Note that your PDF software may carry out this step, otherwise you will have to use image-editing softwarẹ

LogoLogoLogo

  1. The scanned page images will not look perfect
  2. De-skew the pages (straighten)
  3. Clean the pages: remove edges, artifacts, shadowing. Perhaps boost the contrast

3. Convert your image files to text + images

Your PDF creation software will do this.

LogoLogo + EDITABLE TEXT

  1. Since the page image is not editable and not searchable, you must process it to convert the image of the text, into editable text.
  2. In Acrobat PDF software (not Acrobat Reader), from the Tools menu, select "Recognise Text". In other software, it may be called something else, eg. OCR (Optical Character Recognition), or something to do with "searchable/editable text"
  3. It is important to be able to retain formatting, especially columns. You may be able to specify areas on a page where there is no text (ie. photos/diagrams)

4. Spellcheck and edit your text

After you have produced editable text from the images, you will have the option to edit and correct it, in particular:

  • Spelling. There will be lots of errors.
  • Remove extraneous text, especially where the software has tried to turn images into text

5. Produce PDFs

When you are done, save your text and images as "searchable PDFs". If this is done correctly, the editable text will be an invisible transparent layer on top of the scanned page image:

  1. The resulting PDF pages will look like your scanned page images
  2. The text will be searchable, and you will be able to copy and paste the transparent text layer

There is often an option to save your PDF as:

  1. Text only, in which case it will not look as good as the scanned image, and you may lose any pictures.
  2. Images only, in which case the PDF will not be searchable, and you will not be able to copy any text
  3. You want to save your PDFs as text+image, sometimes called "searchable PDFs"

 

Checklist

  1. Make sure your scans are at least 300dpi greyscale.

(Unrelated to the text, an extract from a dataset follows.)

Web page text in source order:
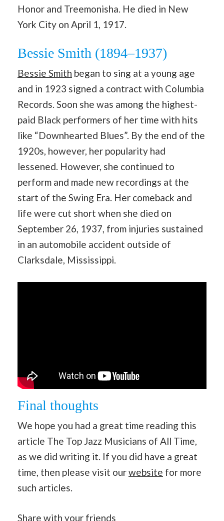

If the text on the page is small, and you are not getting good text extraction, use 400-600dpi. If there are colour images, then scan as colour, otherwise stick with greyscale.
  2. Clean up the scanned images, as these will be displayed in the final PDF
  3. When you convert the scanned images to images + text, make sure you retain formatting such as columns. Otherwise when try and copy text, the top line from each column will concatonate, and so on down the page.
  4. Make sure you save as "seachable PDF" (sometimes called text + images).

Notes

Some software manages all stages of the process, and you will be able to save the "project" before completing all the steps. Save regularly!

Some software will let you do multiple steps at a time. ie. you won't have to scan one page, clean it up, extract the editable/searchable text, edit it, save it, and repeat. You'll be able to scan all page first, then clean them all up, then extract text from them all, edit them all, and save all the editable pages as one searchable PDF.

You may need separate software for (a) scanning (b) cleaning the images (c) extracting the text from the images, and saving as searchable PDFs.